Before I proceed, let me tell you about how the football stands are organised here. Unlike cricket matches, the crowds are really shall-we-say, ugly, and so usually they split stands with very stern-looking strict security inbetween. Now, we had our tickets real close to the Aberdeen stand, rather on the border between the stands. Hence, we knew for certain that there was going to be action both on and off the field, and were really looking forward to it :) Before we went off, we were asked to shout and generally go wild whenever Hearts scored a goal so that we may not stand out amidst the crowd. Naah, I assured them that a Bengali does not need to be told how to behave himself in a football stadium at least!
Off we went towards the stadium. As we reached the gates, we noticed that the crowds gradually converged to the place. Walking along the footpath with a multitude of people wearing the same set of scarves as you towards a common destination was a novel experience. Security was all-around, with mounted horsemen and horse-women (yeah we did see them) guarding places... beefy guards summing you up and your ticket before letting you in... all of it seemed worth the wait once we went in.
We entered the ground. It was like suddenly bursting into a sea of humanity from beneath the water. Actually I have never been to a stadium to see a match before. So this was a very novel experience for me. We jostled and pushed our way to our seats. Well, I should not call them seats, as nobody around us was sitting and all the seats bore different kinds of shoe patterns amidst the layers of dust on them. We found our seats, and duly stood on them as everybody else. There was already a nice bit of swearing going on between the Hearts and Aberdeen fans, and we engaged ourselves in trying to decipher the rest of the messages from the abundant F-words ;)
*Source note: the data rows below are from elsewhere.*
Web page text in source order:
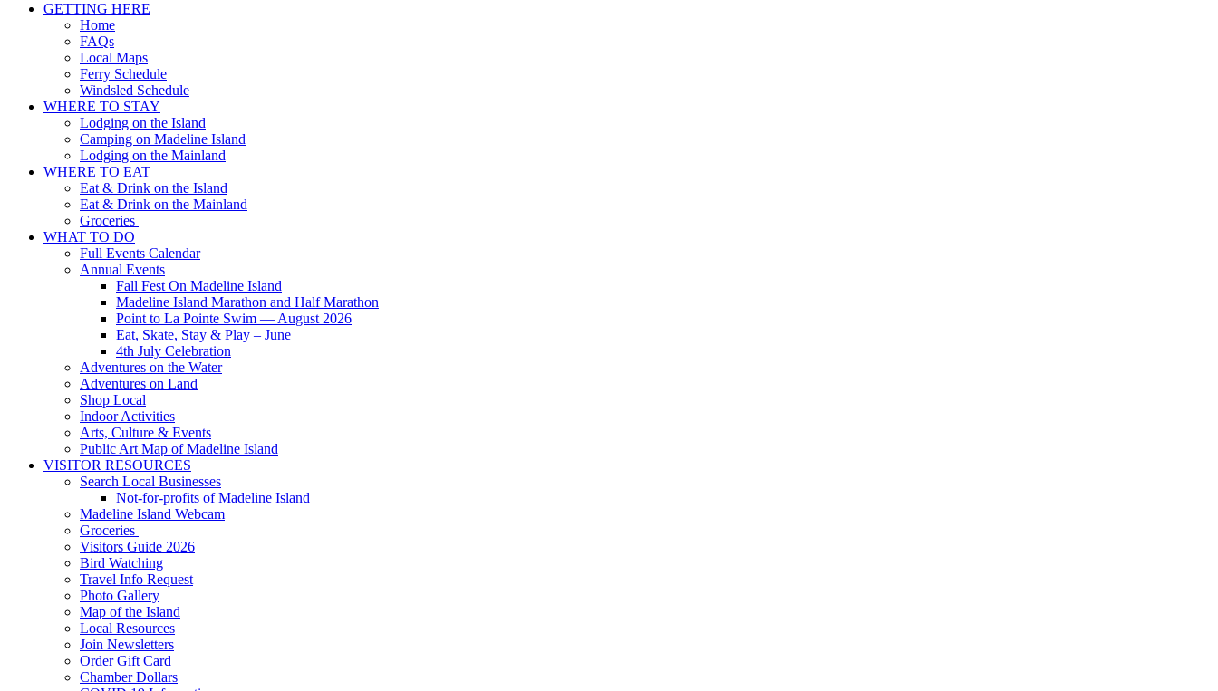
GETTING HERE
Home
FAQs
Local Maps
Ferry Schedule
Windsled Schedule
WHERE TO STAY
Lodging on the Island
Camping on Madeline Island
Lodging on the Mainland
WHERE TO EAT
Eat & Drink on the Island
Eat & Drink on the Mainland
Groceries
WHAT TO DO
Full Events Calendar
Annual Events
Fall Fest On Madeline Island
Madeline Island Marathon and Half Marathon
Point to La Pointe Swim — August 2026
Eat, Skate, Stay & Play – June
4th July Celebration
Adventures on the Water
Adventures on Land
Shop Local
Indoor Activities
Arts, Culture & Events
Public Art Map of Madeline Island
VISITOR RESOURCES
Search Local Businesses
Not-for-profits of Madeline Island
Madeline Island Webcam
Groceries
Visitors Guide 2026
Bird Watching
Travel Info Request
Photo Gallery
Map of the Island
Local Resources
Join Newsletters
Order Gift Card
Chamber Dollars
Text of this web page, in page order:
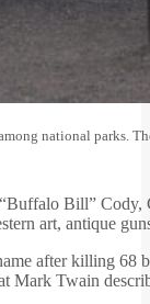
national parks.
Bill”
art, antique
after killing 68
Mark Twain
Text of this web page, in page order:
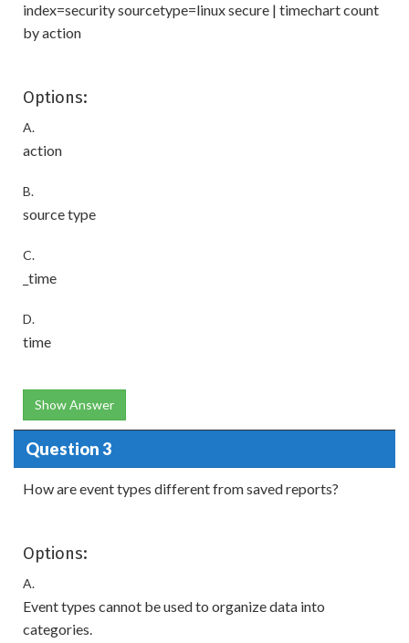
index=security sourcetype=linux secure | timechart count
by action
Options:
A.
action
B.
source type
C.
_time
D.
time
Show Answer
Question 3
How are event types different from saved reports?
Options:
A.
Event types cannot be used to organize data into
categories.
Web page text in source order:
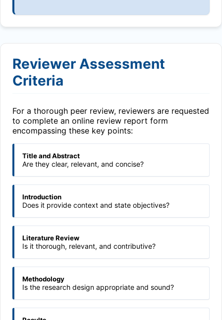
Reviewer Assessment
Criteria
For a thorough peer review, reviewers are requested
to complete an online review report form
encompassing these key points:
Title and Abstract
Are they clear, relevant, and concise?
Introduction
Does it provide context and state objectives?
Literature Review
Is it thorough, relevant, and contributive?
Methodology
Is the research design appropriate and sound?

The match kicked off. And so did the spontaneous singing of the 'Hearts song' by all the fans. It seems that each club here has its own anthem; so we could also hear a different anthem being sung by the Aberdeen fans. The level of noise suddenly rose whenever the ball came close to one of the goals, and at other times when the action on the field was somewhere between the two goals, the fans took it upon themselves to keep the action off the field going. People who might just have been in a high level corporate meeting the day before, all prim and proper, were now swearing and making gestures that would make roadside romeos go red. As the famous dialogue from Eurotrip says, "These guys have a completely different level of swearing over here". But we were all engineering college students --- it felt wonderfully at home :D
And then, sometime between all the hullaballoo, there was a goal scored. Hearts-1, Aberdeen-0. And that took things to the next level. I went mad with delight, jumped about, and put in a few choice expletives in chaste Bengali. Sanket, a friend who was with me, seemed to have taken the advice about going mad if a goal was scored to heart. So he started head-banging in a manner that might have made a hardcode rock party animal stand aside and take a lesson. But it was nothing compared to what the other junta were doing. That the Aberdeen stand right next to us had gone silent did not help matters too much. The fans here literally burst out cheering and swearing. First there was the HUGE round of claps, cheering and scarf-waving for the team. And then they attacked the Aberdeen fans with such a vitriolic combination of words, gestures, boos and caricatures that I actually saw a guy in the other stand go pale. He was the person cheering the most for Aberdeen.
At the end of the first half, the score read 3-0. And while we got some pies and some hot drink (which is best described as horse-sh**), the Aberdeen fans began to leave the stands gradually. And I learnt 3 completely new ways of saying good-bye in the little break-time. The second half went without a goal being scored. But the action was still on for all Hearts fans in this stand. And it never died until the game was over. As we came out, it seemed really nice to see so many happy faces. And the 'colleagues' were pleased, we were pleased, and so was everyone else. What more can you ask for on a Saturday?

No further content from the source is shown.